Prostate Cancer: Cancer Treatment

By the time an appointment letter for a meeting with an oncologist in Lancashire arrived I was mentally in a bad way and had returned to Orkney, registered with my local GP and started taking Bicalutamide tablets to lower testosterone. I had a phone call out of the blue on 16 November 2021 from a consultant in Elgin. He was very direct and told me that I had a very serious prostate cancer that needed urgent treatment, that I'd probably got another five years to live and would have injections every three months at the local GP surgery. I began 3-monthly injections of Triptorelin, also called Decapeptyl SR, to lower testosterone levels on 18th November 2021. No one gave me any information about its possible effects, monitored my mental state, or offered any psychological support, and I now think that it is a likely cause of further deterioration in my mental state and my concern about a possible stroke or other medical event when I suffered from blurred vision eight days later while in Shetland. I now know that the information sheet for the drug states: 'There is an increased risk of incident depression (which may be severe) in patients undergoing treatment with GnRH agonists, such as Triptorelin. Patients should be informed accordingly and treated as appropriate. Patients with known depression should be monitored closely during therapy.' Among the possible side effects listed is blurring or disturbance of vision.
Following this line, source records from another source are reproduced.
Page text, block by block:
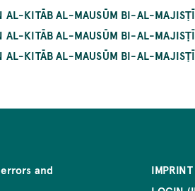
AL-KITĀB AL-MAUSŪM BI-AL-
AL-KITĀB AL-MAUSŪM BI-AL-
AL-KITĀB AL-MAUSŪM BI-AL-
and
IMPRINT
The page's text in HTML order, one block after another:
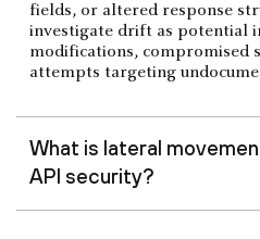
fields, or altered response
investigate drift as potential
modifications, compromised
attempts targeting
What is lateral
API security?
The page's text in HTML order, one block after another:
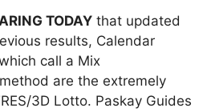
TODAY that updated
results, Calendar
call a Mix
are the extremely
3D Lotto. Paskay Guides
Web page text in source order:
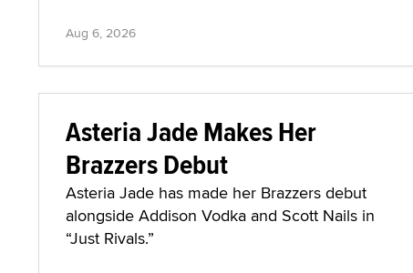
Aug 6, 2026
Asteria Jade Makes Her
Brazzers Debut
Asteria Jade has made her Brazzers debut
alongside Addison Vodka and Scott Nails in
“Just Rivals.”

I didn't receive any more information about the treatment or the prognosis. I knew that the cancer was advanced and inoperable, the letter from the urologist in Lancaster had said that it had spead to lymph nodes and bones, and no one at either the Gilbert Bain of Royal Cornhill hospitals helped me to find out more and get some reassurance that might have helped my depression - they simply gave me multiple psychiatric drugs followed by forced ECT.
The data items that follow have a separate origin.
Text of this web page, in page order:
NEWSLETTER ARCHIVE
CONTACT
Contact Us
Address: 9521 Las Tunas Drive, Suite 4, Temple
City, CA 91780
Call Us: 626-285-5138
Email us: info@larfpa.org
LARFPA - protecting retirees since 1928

It was only after I won an appeal against a Compulsory Treatment Order and became a voluntary patient that I regained some control over my life. In February 2022 I met my oncologist for the first time. He showed me on a scan that the cancer had spread to some lymph nodes in my pelvis and abdomen but not yet to my bones, and added daily Abiraterone and Prednisolone tablets to my treatment. As I was now a voluntary patient and had bought a MacBook I had access to the internet from my hospital bed and was in a mental state to learn more about prostate cancer treatment.
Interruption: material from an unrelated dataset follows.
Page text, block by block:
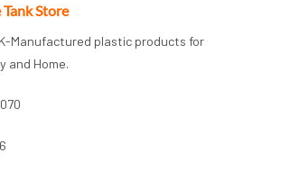
Store
Manufactured plastic products for
and Home.
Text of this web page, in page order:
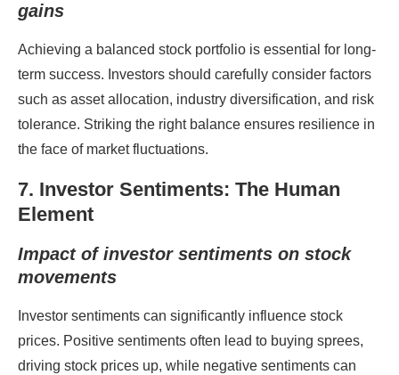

In the summer of 2022, after I had resumed my normal life, I had a course of six weekly radiation treatments. It was rather sobering to see that they were described as 'palliative'. I have four-weekly blood tests at the hospital in Kirkwall and so far my PSA has remained low, although I know from my online reading that at an unknown time in the future it is likely that the cancer will start to progress again. So far the side effects haven’t been too difficult to live with, apart from temperature control being a bit erratic and loss of libido. I wish that someone had told me that a relatively normal life is possible, even with advanced prostate cancer, and offered some counselling or other emotional support when I was first diagnosed. I also wish that I knew about the various online groups and sources of information that I have now found.